Another important step is to consider the dosage given. Typically, opioid dosing is based on body weight. High doses of intraoperative opioids (32 mg morphine equivalents) are associated with increased hospital readmission risk compared to lower doses (8 mg morphine equivalents) [4]. Dosage should be reduced in older patients or patients with impaired renal, hepatic, or pulmonary function. Previous opioid usage should be considered in case there is tolerance.

 

Opioid reversal is typically done with naloxone (brand name Narcan), an opioid receptor antagonist. However, along with reversing respiratory depression, naloxone reverses analgesia which makes it important to carefully titrate the dose to preserve analgesic effects.
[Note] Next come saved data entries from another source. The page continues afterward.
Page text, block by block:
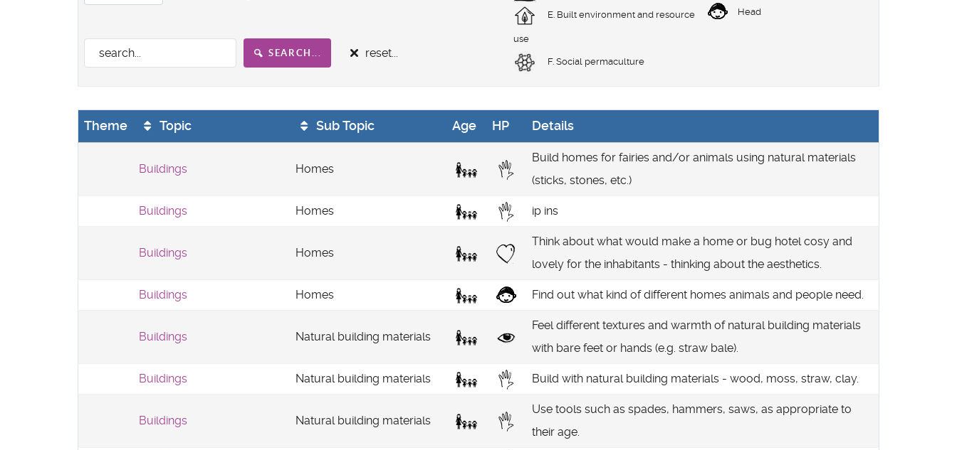
SEARCH... reset...
E. Built environment and resource
use
F. Social permaculture
Head
Theme Topic Sub Topic Age HP Details
Buildings Homes
Build homes for fairies and/or animals using natural materials
(sticks, stones, etc.)
Buildings Homes ip ins
Buildings Homes
Think about what would make a home or bug hotel cosy and
lovely for the inhabitants - thinking about the aesthetics.
Buildings Homes Find out what kind of different homes animals and people need.
Buildings Natural building materials
Feel different textures and warmth of natural building materials
with bare feet or hands (e.g. straw bale).
Buildings Natural building materials Build with natural building materials - wood, moss, straw, clay.
Buildings Natural building materials
Use tools such as spades, hammers, saws, as appropriate to
their age.
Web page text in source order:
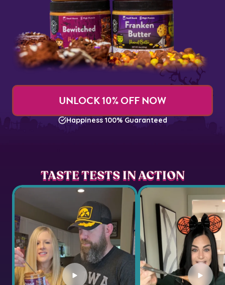
UNLOCK 10% OFF NOW
Happiness 100% Guaranteed
TASTE TESTS IN ACTION
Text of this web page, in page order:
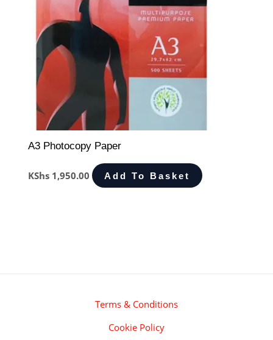
A3 Photocopy Paper
KShs 1,950.00 Add To Basket
Terms & Conditions
Cookie Policy
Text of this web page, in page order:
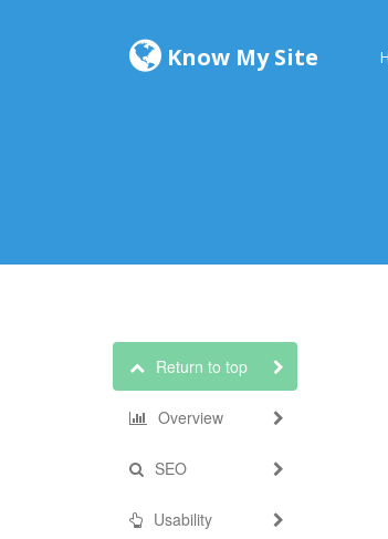
Know My Site
Return to top
Overview
SEO
Usability
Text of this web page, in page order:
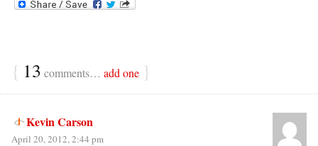
{ 13 comments… add one }
Kevin Carson
April 20, 2012, 2:44 pm
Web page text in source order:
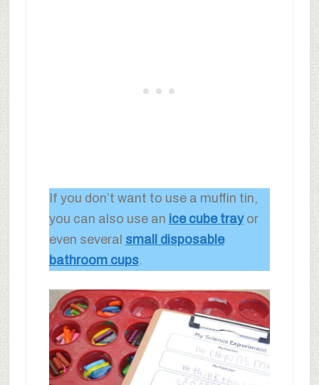
If you don’t want to use a muffin tin,
you can also use an ice cube trayor
even several small disposable
bathroom cups.
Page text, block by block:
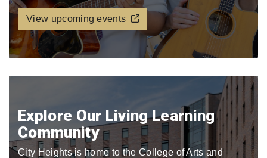
View upcoming events
Explore Our Living Learning
Community
City Heights is home to the College of Arts and
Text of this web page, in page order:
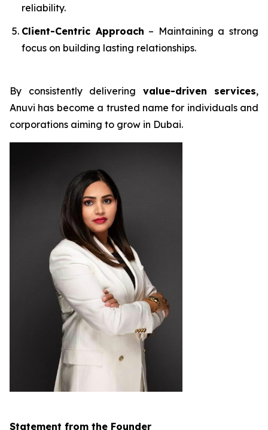
reliability.
Client-Centric Approach – Maintaining a strong
focus on building lasting relationships.
By consistently delivering value-driven services,
Anuvi has become a trusted name for individuals and
corporations aiming to grow in Dubai.
Statement from the Founder
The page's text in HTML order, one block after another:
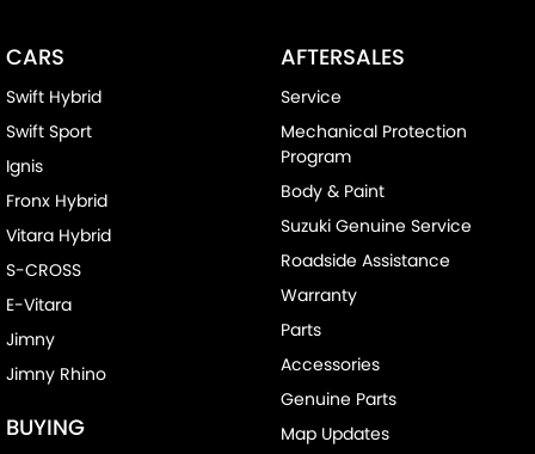
CARS
Swift Hybrid
Swift Sport
Ignis
Fronx Hybrid
Vitara Hybrid
S-CROSS
E-Vitara
Jimny
Jimny Rhino
BUYING
AFTERSALES
Service
Mechanical Protection
Program
Body & Paint
Suzuki Genuine Service
Roadside Assistance
Warranty
Parts
Accessories
Genuine Parts
Map Updates
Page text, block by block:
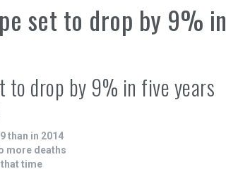
set to drop by 9% in
to drop by 9% in five years
than in 2014
more deaths
time
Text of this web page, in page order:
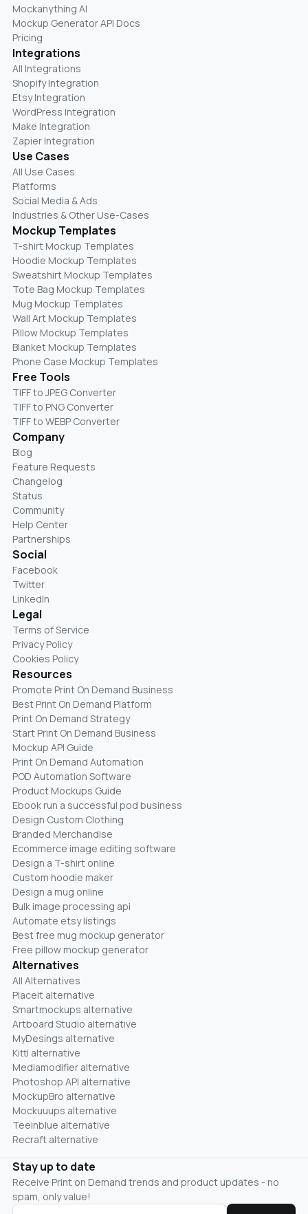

Another reason to slowly reverse opioids is a rare side effect of a sympathetic surge causing hypertension, tachycardia, and flash pulmonary edema. The recommended initial naloxone dose is 40 mg IV, titrating up as necessary to 400 mg. If prolonged respiratory depression continues despite naloxone reversal, mechanical intubation should be considered.

 

There is increasing interest in counteracting respiratory depression with non-opioid stimulants like dopamine, AMPA, NMDA receptor antagonists, and nicotinic acetylcholine. Studies have mostly been done in the laboratory on rats or in veterinary medicine with other animals [5]. More research needs to be done with preclinical data before they become used in clinical practice.

 

References 

 

  1. ​​Gupta K, Nagappa M, Prasad A, Abrahamyan L, Wong J, Weingarten TN, Chung F. Risk factors for opioid-induced respiratory depression in surgical patients: a systematic review and meta-analyses. BMJ Open. 2018 Dec 14;8(12):e024086. doi: 10.1136/bmjopen-2018-024086. PMID: 30552274; PMCID: PMC6303633. 
  1. Weingarten TN, Warner LL, Sprung J. Timing of postoperative respiratory emergencies: when do they really occur? Curr Opin Anaesthesiol. 2017 Feb;30(1):156-162. doi: 10.1097/ACO.0000000000000401. PMID: 27685799. 
  1. Klausner JM, Caspi J, Lelcuk S, Khazam A, Marin G, Hechtman HB, Rozin RR. Delayed muscular rigidity and respiratory depression following fentanyl anesthesia. Arch Surg. 1988 Jan;123(1):66-7. doi: 10.1001/archsurg.1988.01400250076013. PMID: 3337659. 
  1. Long DR, Lihn AL, Friedrich S, Scheffenbichler FT, Safavi KC, Burns SM, Schneider JC, Grabitz SD, Houle TT, Eikermann M. Association between intraoperative opioid administration and 30-day readmission: a pre-specified analysis of registry data from a healthcare network in New England. Br J Anaesth. 2018 May;120(5):1090-1102. doi: 10.1016/j.bja.2017.12.044. Epub 2018 Mar 9. PMID: 29661386. 
  1. Imam MZ, Kuo A, Smith MT. Countering opioid-induced respiratory depression by non-opioids that are respiratory stimulants. F1000Res. 2020 Feb 7;9:F1000 Faculty Rev-91. doi: 10.12688/f1000research.21738.1. PMID: 32089833; PMCID: PMC7008602.